Dans la Vienne, les nouveaux visages de l’agriculture

Ils n’ont jamais travaillé dans le monde agricole, mais aspirent à devenir maraîcher, fleuriste ou encore éleveuse. Et sont de plus en plus nombreux à être attirés par ces métiers ruraux. Rencontre avec la nouvelle génération d’agriculteurs.

Steve Henot

Le7.info

A l’approche de la quarantaine, Emmanuel Jamet a ressenti le besoin « d’être [son] propre patron et de travailler au grand air ». Il avait d’abord imaginé une reconversion dans la boulangerie, ce sera finalement dans la surgélation de légumes bio et l’arboriculture (petits fruits). Ses quinze ans d’expérience dans la grande distribution l’ont motivé à embrasser cette voie. « Je sais comment ça marche, assure l’Oléronais d’origine. Le but est de proposer un légume du coin toute l’année et, à terme, de faire une sorte d’anti-gaspi en surgelant les légumes qui ne sont pas acceptés dans les biocoops. Il y a des choses à faire, des offres à donner. » 
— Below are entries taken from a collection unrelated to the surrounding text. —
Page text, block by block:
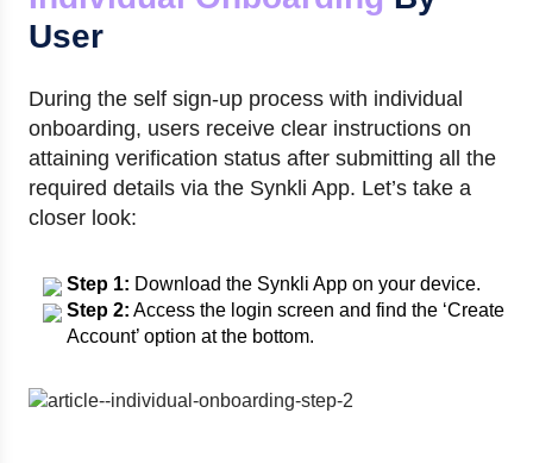
User
During the self sign-up process with individual
onboarding, users receive clear instructions on
attaining verification status after submitting all the
required details via the Synkli App. Let’s take a
closer look:
Step 1: Download the Synkli App on your device.
Step 2: Access the login screen and find the ‘Create
Account’ option at the bottom.
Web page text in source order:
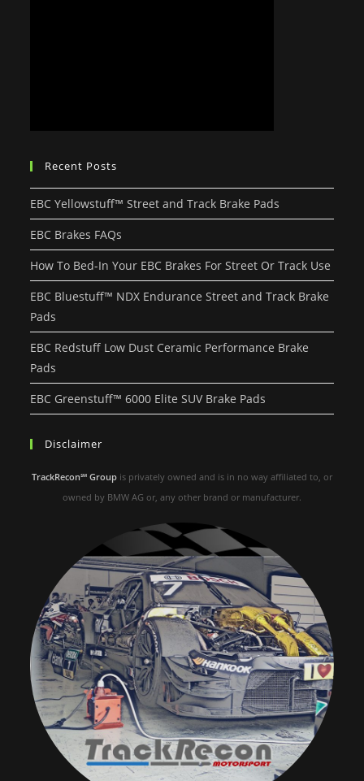
Recent Posts
EBC Yellowstuff™ Street and Track Brake Pads
EBC Brakes FAQs
How To Bed-In Your EBC Brakes For Street Or Track Use
EBC Bluestuff™ NDX Endurance Street and Track Brake
Pads
EBC Redstuff Low Dust Ceramic Performance Brake
Pads
EBC Greenstuff™ 6000 Elite SUV Brake Pads
Disclaimer
TrackRecon℠ Group is privately owned and is in no way affiliated to, or
owned by BMW AG or, any other brand or manufacturer.
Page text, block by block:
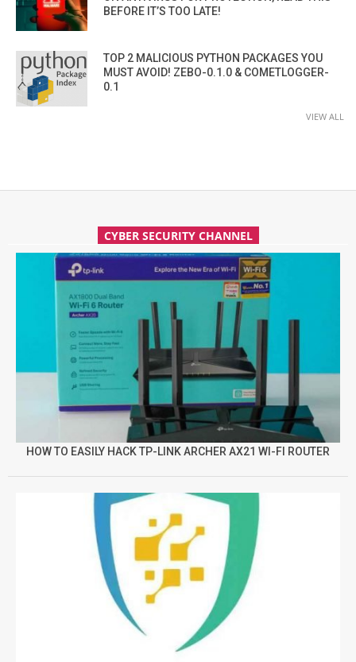
BEFORE IT’S TOO LATE!
TOP 2 MALICIOUS PYTHON PACKAGES YOU
MUST AVOID! ZEBO-0.1.0 & COMETLOGGER-
0.1
VIEW ALL
CYBER SECURITY CHANNEL
HOW TO EASILY HACK TP-LINK ARCHER AX21 WI-FI ROUTER
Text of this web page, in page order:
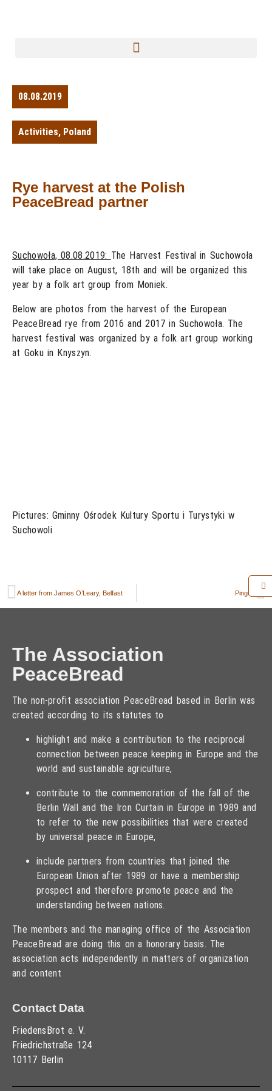
08.08.2019
Activities, Poland
Rye harvest at the Polish
PeaceBread partner
Suchowoła, 08.08.2019: The Harvest Festival in Suchowoła
will take place on August, 18th and will be organized this
year by a folk art group from Moniek.
Below are photos from the harvest of the European
PeaceBread rye from 2016 and 2017 in Suchowoła. The
harvest festival was organized by a folk art group working
at Goku in Knyszyn.
Pictures: Gminny Ośrodek Kultury Sportu i Turystyki w
Suchowoli
A letter from James O’Leary, Belfast Pingen
The Association
PeaceBread
The non-profit association PeaceBread based in Berlin was
created according to its statutes to
highlight and make a contribution to the reciprocal
connection between peace keeping in Europe and the
world and sustainable agriculture,
contribute to the commemoration of the fall of the
Berlin Wall and the Iron Curtain in Europe in 1989 and
to refer to the new possibilities that were created
by universal peace in Europe,
include partners from countries that joined the
European Union after 1989 or have a membership
prospect and therefore promote peace and the
understanding between nations.
The members and the managing office of the Association
PeaceBread are doing this on a honorary basis. The
association acts independently in matters of organization
and content
Contact Data
FriedensBrot e. V.
Friedrichstraße 124
10117 Berlin
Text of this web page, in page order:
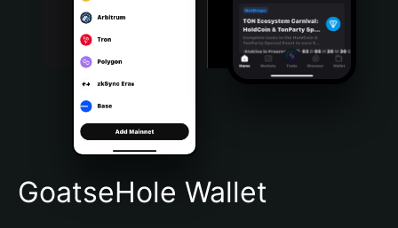
Bahasa Indonesia
Português (Brasil)
Español (Argentina)
GoatseHole Wallet
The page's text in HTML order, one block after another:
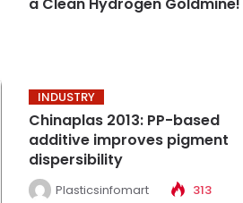
a Clean Hydrogen Goldmine!
INDUSTRY
Chinaplas 2013: PP-based
additive improves pigment
dispersibility
Plasticsinfomart 313
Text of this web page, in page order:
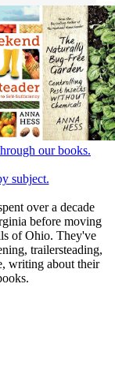
our books.
subject.
over a decade
before moving
of Ohio. They've
trailersteading,
writing about their
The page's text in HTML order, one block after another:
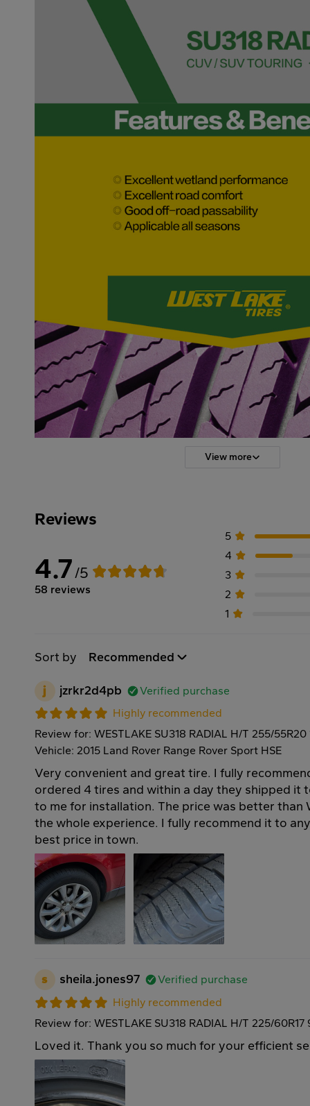
View more
Reviews
4.7/5
58 reviews
5
4
3
2
1
Sort by Recommended
j jzrkr2d4pb
Verified purchase
Highly recommended
Review for: WESTLAKE SU318 RADIAL H/T 255/55R20
Vehicle: 2015 Land Rover Range Rover Sport HSE
Very convenient and great tire. I fully
ordered 4 tires and within a day they shipped it
to me for installation. The price was better than
the whole experience. I fully recommend it to
best price in town.
s sheila.jones97
Verified purchase
Highly recommended
Review for: WESTLAKE SU318 RADIAL H/T 225/60R17
Loved it. Thank you so much for your efficient
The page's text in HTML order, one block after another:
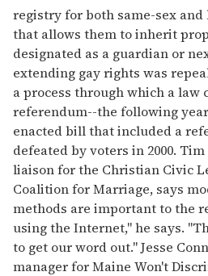
registry for both same-sex and
that allows them to inherit
designated as a guardian or
extending gay rights was
a process through which a law
referendum--the following
enacted bill that included a
defeated by voters in 2000.
liaison for the Christian Civic
Coalition for Marriage, says
methods are important to the
using the Internet," he says.
to get our word out." Jesse
manager for Maine Won't

Comme Emmanuel, ils sont de plus en plus nombreux à se tourner vers les métiers de la campagne. « Trois porteurs de projet sur cinq ne sont pas issus du monde agricole, précise Agathe Touzineau, conseillère installation et transmission à la Chambre d’agriculture de la Vienne. Pour la plupart, des gens qui veulent donner un peu de sens à leur activité, qui ont réfléchi à ce qu’ils voulaient faire pendant la pandémie. » En 2021, l’organisme consulaire a examiné une cinquantaine de projets de plus qu’en 2020.
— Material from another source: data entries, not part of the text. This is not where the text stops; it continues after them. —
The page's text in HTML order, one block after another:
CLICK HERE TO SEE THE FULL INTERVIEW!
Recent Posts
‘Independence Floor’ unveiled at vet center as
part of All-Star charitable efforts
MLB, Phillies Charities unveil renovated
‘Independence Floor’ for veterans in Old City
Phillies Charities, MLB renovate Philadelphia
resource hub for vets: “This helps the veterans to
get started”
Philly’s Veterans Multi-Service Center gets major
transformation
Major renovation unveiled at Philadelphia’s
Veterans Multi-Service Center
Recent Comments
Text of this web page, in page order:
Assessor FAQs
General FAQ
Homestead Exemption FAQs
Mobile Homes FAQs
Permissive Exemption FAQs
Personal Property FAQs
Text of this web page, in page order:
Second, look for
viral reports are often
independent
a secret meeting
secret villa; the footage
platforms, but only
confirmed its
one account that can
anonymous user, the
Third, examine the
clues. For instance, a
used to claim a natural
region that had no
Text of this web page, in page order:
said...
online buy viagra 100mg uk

« Sortir de l’image romantique »

« Dans ma formation, on est quasiment tous en reconversion », 
dit Charline Gourdin-Servenière. Depuis octobre, la jeune trentenaire se forme à l’élevage caprin au lycée de Melle, dans les Deux-Sèvres. Au sortir du premier confinement, la Poitevine a choisi d’exaucer un vieux rêve. 
« Au début de ma vie d’adulte, je parlais déjà d’élever des chèvres en montagne et de faire mon propre fromage quand j’aurais 45-50 ans, confie l’ex-chargée de facturation pour un fournisseur d’énergies. J’étais arrivée à un moment où je ne me sentais plus à ma place. Je me suis dit que je n’étais pas utile à la société, mais à une société. Après un burn out, c’était le moment ou jamais de me lancer. » Michelle O’Doherty souhaitait, elle, s’éloigner de « la pression » de son métier d’urbaniste. La Canadienne de 56 ans a acheté un petit corps de ferme dans le Sud-Vienne, où elle fait pousser des fleurs avec « des graines bio et de l’eau de pluie, sans produits chimiques ». 
« J’ai toujours été passionnée par les fleurs. C’est le projet que je n’avais pas fait vingt ans en arrière. »


Reste que ce parcours est jalonné d’incertitudes. Tout d’abord économiques. « Il ne faut pas s’attendre à avoir de salaire avant les cinq premières années, observe Emmanuel. Je risque de devoir faire la saison estivale avant de reprendre mon activité en octobre. » Sans compter l’actuelle frilosité des banques pour l’aider à financer un lieu de stockage et un labo, malgré la Dotation jeunes agriculteurs (DJA). Charline, elle, a retenu la leçon après avoir rencontré une éleveuse « qui en bave ». « Je cherche un associé car il est important de ne pas s’isoler. C’est peut-être ce qui a manqué à la génération d’avant, pour ne pas en arriver à commettre l’irréparable. » Michelle abonde : « En formation, on nous explique qu’il faut avoir beaucoup d’envie, sortir de l’image romantique du monde agricole. » C’est pourquoi les projets de reconversion sont d’envergure modeste, dans une logique de circuits courts. « Les projets de grosse culture ou de bovins viande concernent plutôt des profils issus du milieu agricole », conclut Agathe Touzineau.